What are Composite Numbers?
Composite numbers can be defined as natural numbers that have more than two factors. In other words, a number which is divisible by a number other than 1 and the number itself, is called a composite number. Let’s learn more about composite numbers with examples.
Examples of Composite Numbers
4, 6, 8, 9, and 10 are the first few composite numbers. Let's take 4 and 6. In the above example, 4 and 6 are called composite numbers because they are made by combining other numbers. This idea is important and we used it in a theorem called the Fundamental Theorem of Arithmetic. Let's proceed to understand the important features of composite numbers.
Properties of Composite Numbers
A composite number is a positive integer that can be formed by multiplying two smaller positive integers. Note the properties of a composite number listed below:
All composite numbers are evenly divisible by smaller numbers that can be prime or composite.
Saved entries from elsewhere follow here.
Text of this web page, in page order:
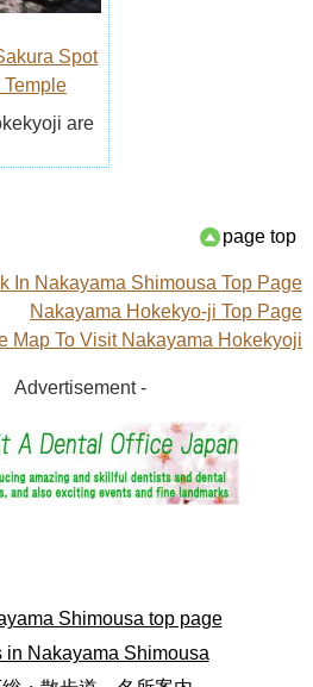
Spot
are
page top
In Nakayama Shimousa Top Page
Nakayama Hokekyo-ji Top Page
Map To Visit Nakayama Hokekyoji
Advertisement -
Shimousa top page
in Nakayama Shimousa

Every composite number is made up of two or more prime numbers.
Let us have a look at the properties of the composite number 72 in order to understand the concept in a better way.
multiplying positive integers will give a composite number
This figure shows that by multiplying these positive integers we get a composite number.
How to Find Composite Numbers?
In order to find a composite number, we find the factors of the given number. If the number has more than two factors, then it is composite. The best way to figure out a composite number is to perform the divisibility test. The divisibility test helps us to determine whether a number is a prime or a composite number. Divisibility means that a number is divided evenly (with no remainder) by another number.
To do this, check to see if the number can be divided by these common factors: 2, 3, 5, 7, 11, and 13. If the given number is even, then start checking with the number 2. If the number ends with a 0 or 5, then check it by 5. If the number can’t be divided by any of these given numbers, then the number is a prime number. For example, 68 is divisible by 2, which means it has factors other than 1 and 68, so, we can say 68 is a composite number.
Types of Composite Numbers
The two main types of composite numbers in maths are Odd Composite Numbers and Even Composite Numbers. Let us have a look at the two of them individually:
Odd Composite Numbers
All the odd integers which are not prime are odd composite numbers. For example, 9, 15, 21, 25, 27 are odd composite numbers. Consider the numbers 1, 2, 3, 4, 9, 10, 11, 12 and 15. Here 9 and 15 are the odd composites because these two numbers have odd divisors and satisfy the composite condition.
Even Composite Numbers
All the even numbers which are not prime are even composite numbers. For example, 4, 6, 8, 10, 12, 14, 16, are even composite numbers. Consider the numbers 1, 2, 3, 4, 9, 10, 11, 12 and 15 again. Here 4, 10, and 12 are the even composites because they have even divisors and satisfy the composite condition.
Smallest Composite Number
A composite number is defined as a number that has divisors other than 1 and the number itself. Start counting: 1, 2, 3, 4, 5, 6, .... so on. 1 is not a composite number because its sole divisor is 1. 2 is not a composite number because it has only two divisors, i.e., 1 and the number 2 itself. 3 is not a composite number because it has only two divisors, i.e., 1 and the number 3 itself. Let’s look at number 4. Its divisors are 1, 2, and 4. Number 4 satisfies the criteria of a composite number. So, 4 is the smallest composite number.